### Task to complete
What follows is a set of records; restate each one word for word and drop the pictures.

### Excerpted records

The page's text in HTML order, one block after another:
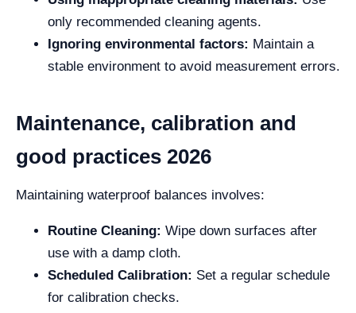
only recommended cleaning agents.
Ignoring environmental factors: Maintain a
stable environment to avoid measurement errors.
Maintenance, calibration and
good practices 2026
Maintaining waterproof balances involves:
Routine Cleaning: Wipe down surfaces after
use with a damp cloth.
Scheduled Calibration: Set a regular schedule
for calibration checks.
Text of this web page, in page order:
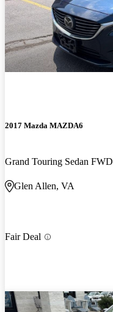
2017 Mazda MAZDA6
Grand Touring Sedan FWD
Glen Allen, VA
Fair Deal
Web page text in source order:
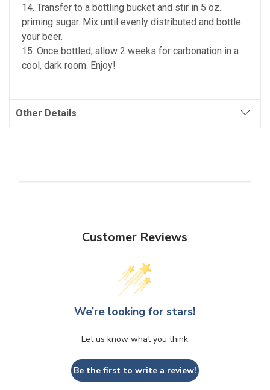
14. Transfer to a bottling bucket and stir in 5 oz.
priming sugar. Mix until evenly distributed and bottle
your beer.
15. Once bottled, allow 2 weeks for carbonation in a
cool, dark room. Enjoy!
Other Details
Customer Reviews
We’re looking for stars!
Let us know what you think
Be the first to write a review!

### Output for this task
The page's text in HTML order, one block after another:
only recommended cleaning agents.
Ignoring environmental factors: Maintain a
stable environment to avoid measurement errors.
Maintenance, calibration and
good practices 2026
Maintaining waterproof balances involves:
Routine Cleaning: Wipe down surfaces after
use with a damp cloth.
Scheduled Calibration: Set a regular schedule
for calibration checks.
Text of this web page, in page order:
2017 Mazda MAZDA6
Grand Touring Sedan FWD
Glen Allen, VA
Fair Deal
Web page text in source order:
14. Transfer to a bottling bucket and stir in 5 oz.
priming sugar. Mix until evenly distributed and bottle
your beer.
15. Once bottled, allow 2 weeks for carbonation in a
cool, dark room. Enjoy!
Other Details
Customer Reviews
We’re looking for stars!
Let us know what you think
Be the first to write a review!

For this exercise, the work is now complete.